Findings from the RIETE Registry
Published:August 02, 2010DOI:https://doi.org/10.1016/j.ejim.2010.07.004

      Abstract

      Background

      Patients with venous thromboembolism (VTE) treated with anticoagulants are at risk of death from pulmonary embolism (PE) and/or bleeding. However, whether patients who develop VTE in hospital have a higher complication rate than those who develop VTE in an outpatient setting is unclear.

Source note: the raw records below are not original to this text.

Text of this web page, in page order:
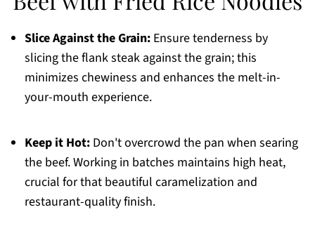
Slice Against the Grain:Ensure tenderness by
slicing the flank steak against the grain; this
minimizes chewiness and enhances the melt-in-
your-mouth experience.
Keep it Hot:Don't overcrowd the pan when searing
the beef. Working in batches maintains high heat,
crucial for that beautiful caramelization and
restaurant-quality finish.
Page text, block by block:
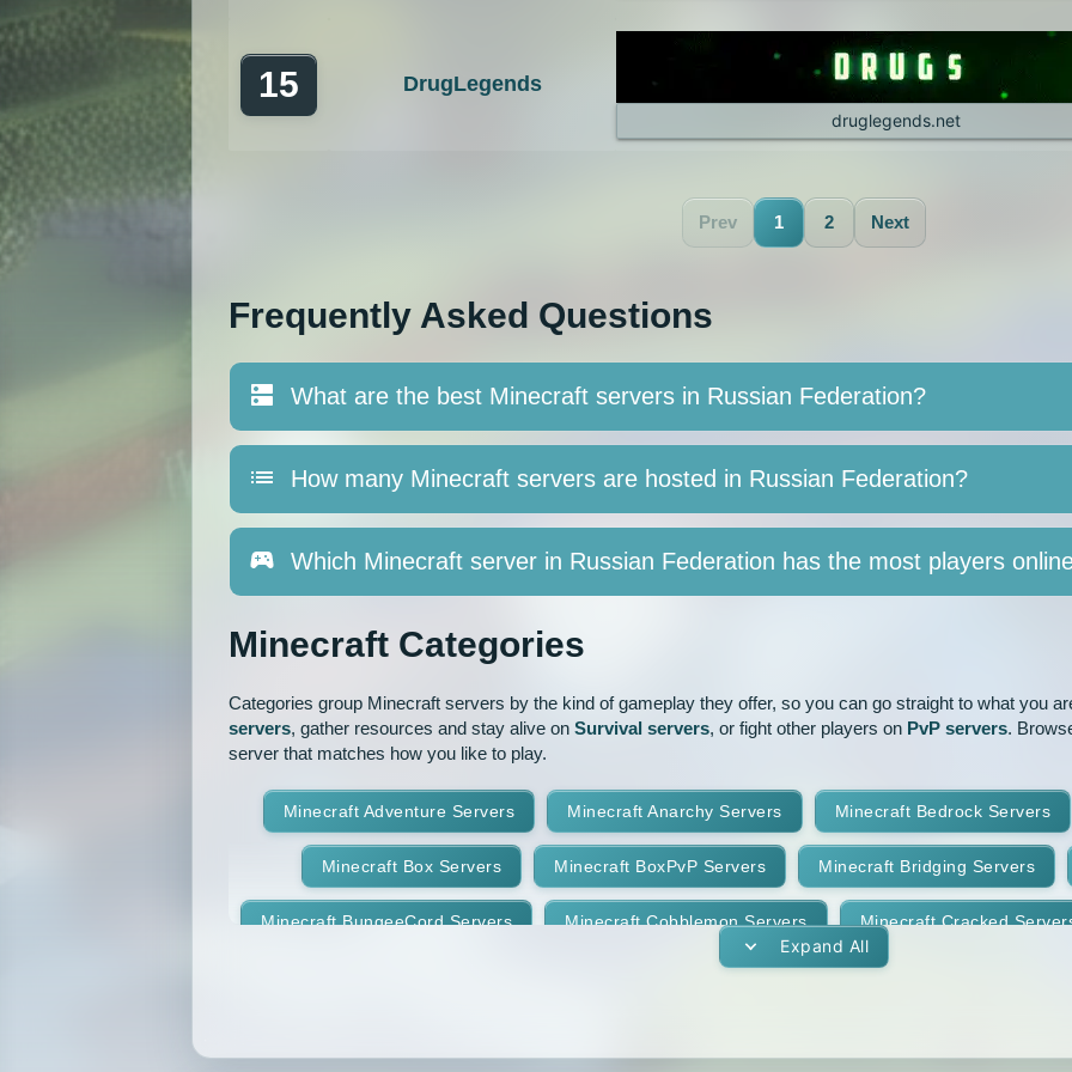
15 DrugLegends
druglegends.net
Prev 1 2 Next
Frequently Asked Questions
What are the best Minecraft servers in Russian Federation?
How many Minecraft servers are hosted in Russian Federation?
Which Minecraft server in Russian Federation has the most players
Minecraft Categories
Categories group Minecraft servers by the kind of gameplay they offer, so you can go straight to what you
servers, gather resources and stay alive on Survival servers, or fight other players on PvP servers.
server that matches how you like to play.
Minecraft Adventure Servers Minecraft Anarchy Servers Minecraft Bedrock Servers
Minecraft Box Servers Minecraft BoxPvP Servers Minecraft Bridging Servers
Minecraft BungeeCord Servers Minecraft Cobblemon Servers Minecraft Cracked
Expand All
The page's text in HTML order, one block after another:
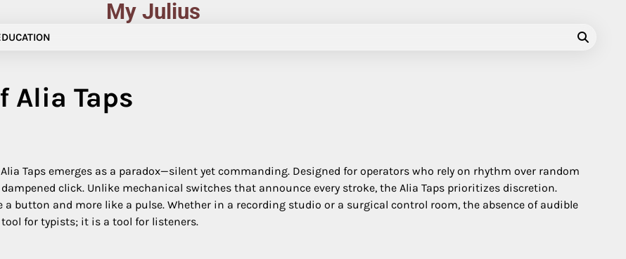
My Julius
Alia Taps
Taps emerges as a paradox—silent yet commanding. Designed for operators who rely on rhythm over random
click. Unlike mechanical switches that announce every stroke, the Alia Taps prioritizes discretion.
button and more like a pulse. Whether in a recording studio or a surgical control room, the absence of audible
for typists; it is a tool for listeners.
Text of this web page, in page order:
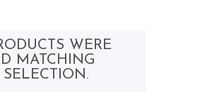
WERE
MATCHING
SELECTION.
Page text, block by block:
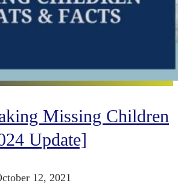
Missing Children
Update]
12, 2021
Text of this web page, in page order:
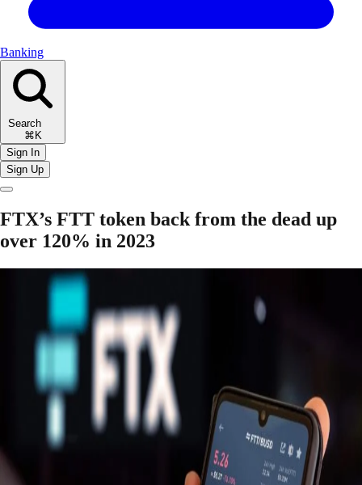
Banking
Search
⌘K
Sign In
Sign Up
FTX’s FTT token back from the dead up
over 120% in 2023
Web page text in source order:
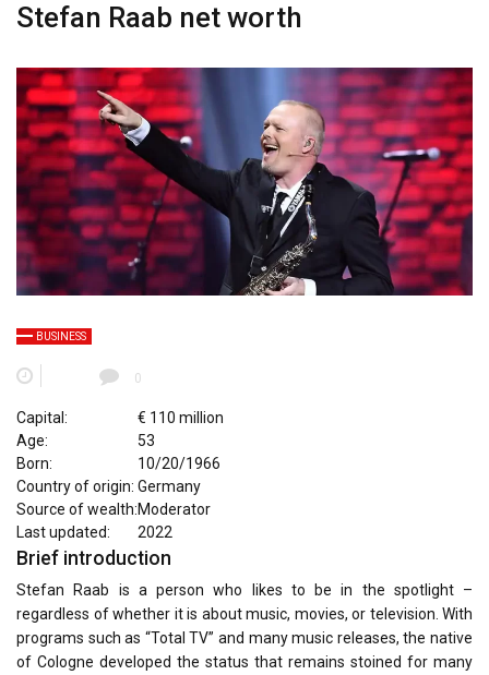
Stefan Raab net worth
BUSINESS
0
Capital:
€ 110 million
Age:
53
Born:
10/20/1966
Country of origin: Germany
Source of wealth:Moderator
Last updated:
2022
Brief introduction
Stefan Raab is a person who likes to be in the spotlight –
regardless of whether it is about music, movies, or television. With
programs such as “Total TV” and many music releases, the native
of Cologne developed the status that remains stoined for many
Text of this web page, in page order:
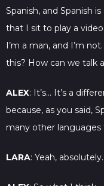
Spanish, and Spanish
that I sit to play a
I’m a man, and I’m
this? How can we talk
ALEX: It’s… It’s a
because, as you said,
many other languages
LARA: Yeah, absolutely.
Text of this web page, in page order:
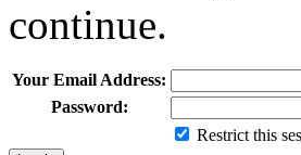
continue.
Your Email Address:
Password:
Restrict this
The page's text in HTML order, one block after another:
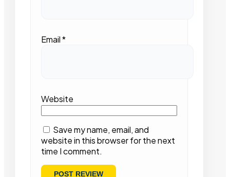
Email*
Website
Save my name, email, and
website in this browser for the next
time I comment.
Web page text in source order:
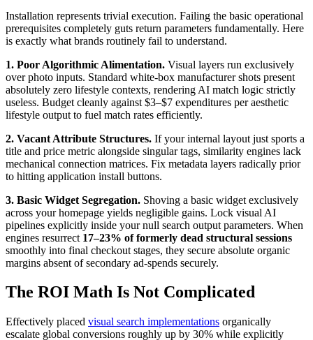
Installation represents trivial execution. Failing the basic operational
prerequisites completely guts return parameters fundamentally. Here
is exactly what brands routinely fail to understand.
1. Poor Algorithmic Alimentation. Visual layers run exclusively
over photo inputs. Standard white-box manufacturer shots present
absolutely zero lifestyle contexts, rendering AI match logic strictly
useless. Budget cleanly against $3–$7 expenditures per aesthetic
lifestyle output to fuel match rates efficiently.
2. Vacant Attribute Structures. If your internal layout just sports a
title and price metric alongside singular tags, similarity engines lack
mechanical connection matrices. Fix metadata layers radically prior
to hitting application install buttons.
3. Basic Widget Segregation. Shoving a basic widget exclusively
across your homepage yields negligible gains. Lock visual AI
pipelines explicitly inside your null search output parameters. When
engines resurrect 17–23% of formerly dead structural sessions
smoothly into final checkout stages, they secure absolute organic
margins absent of secondary ad-spends securely.
The ROI Math Is Not Complicated
Effectively placed visual search implementations organically
escalate global conversions roughly up by 30% while explicitly
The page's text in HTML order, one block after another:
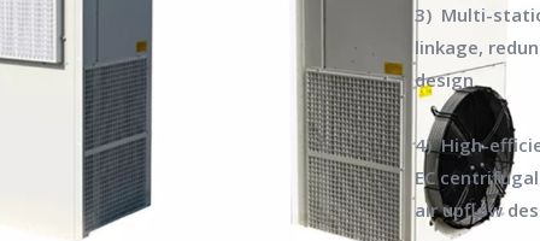
3) Multi-
linkage,
design
4) High-
EC
air upflow
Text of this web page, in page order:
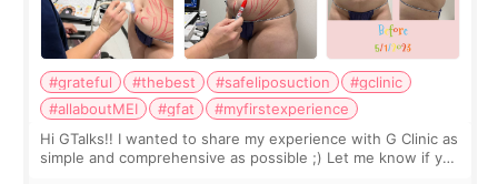
#grateful #thebest #safeliposuction
#gclinic
#allaboutMEI
#gfat
#myfirstexperience
Hi GTalks!! I wanted to share my experience with G Clinic as
simple and comprehensive as possible ;) Let me know if you
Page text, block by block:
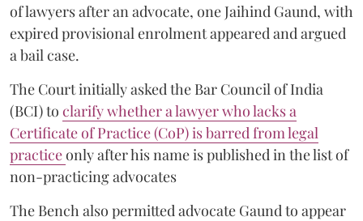
of lawyers after an advocate, one Jaihind Gaund, with
expired provisional enrolment appeared and argued
a bail case.
The Court initially asked the Bar Council of India
(BCI) to clarify whether a lawyer who lacks a
Certificate of Practice (CoP) is barred from legal
practiceonly after his name is published in the list of
non-practicing advocates
The Bench also permitted advocate Gaund to appear
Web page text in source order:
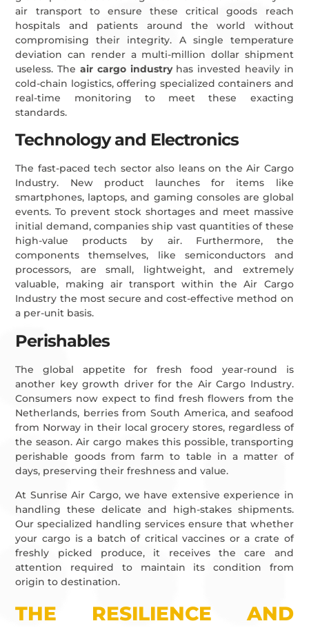
air transport to ensure these critical goods reach
hospitals and patients around the world without
compromising their integrity. A single temperature
deviation can render a multi-million dollar shipment
useless. The air cargo industryhas invested heavily in
cold-chain logistics, offering specialized containers and
real-time monitoring to meet these exacting
standards.
Technology and Electronics
The fast-paced tech sector also leans on the Air Cargo
Industry. New product launches for items like
smartphones, laptops, and gaming consoles are global
events. To prevent stock shortages and meet massive
initial demand, companies ship vast quantities of these
high-value products by air. Furthermore, the
components themselves, like semiconductors and
processors, are small, lightweight, and extremely
valuable, making air transport within the Air Cargo
Industry the most secure and cost-effective method on
a per-unit basis.
Perishables
The global appetite for fresh food year-round is
another key growth driver for the Air Cargo Industry.
Consumers now expect to find fresh flowers from the
Netherlands, berries from South America, and seafood
from Norway in their local grocery stores, regardless of
the season. Air cargo makes this possible, transporting
perishable goods from farm to table in a matter of
days, preserving their freshness and value.
At Sunrise Air Cargo, we have extensive experience in
handling these delicate and high-stakes shipments.
Our specialized handling services ensure that whether
your cargo is a batch of critical vaccines or a crate of
freshly picked produce, it receives the care and
attention required to maintain its condition from
origin to destination.
THE RESILIENCE AND

      Patients and methods

      RIETE is an ongoing, prospective registry of consecutive patients with acute, objectively confirmed, symptomatic VTE. We compared the 3-month incidence of fatal PE and fatal bleeding in patients in whom the VTE had developed while in hospital for another medical condition (inpatients) with those who presented to the emergency ward because of VTE (outpatients).

      Results

      Up to April 2008, 22,133 patients with acute VTE were enrolled: 10,461 (47%) presented with PE, 11,672 with deep vein thrombosis. Overall, 6445 (29%) were inpatients. During the study period, those who developed VTE as inpatients had a significantly higher incidence of fatal PE (2.1% vs. 1.5%; odds ratio: 1.4; 95% CI: 1.1–1.7), overall death (7.0% vs. 5.4%; odds ratio: 1.3; 95% CI: 1.2–1.5), and major bleeding (2.9% vs. 2.1%; odds ratio: 1.4; 95% CI: 1.1–1.6) than outpatients. The incidence of fatal bleeding was not significantly increased (0.7% vs. 0.5%; odds ratio: 1.2; 95% CI: 0.9–1.8). In multivariable analysis, inpatient status was significantly associated with a higher risk for fatal PE (odds ratio: 1.3; 95% CI: 1.1–1.7).

      Conclusions

      VTE occurring in hospitalized patients carries a significantly higher risk for death of PE than in outpatients, underscoring the importance of VTE prevention strategies in the hospital setting.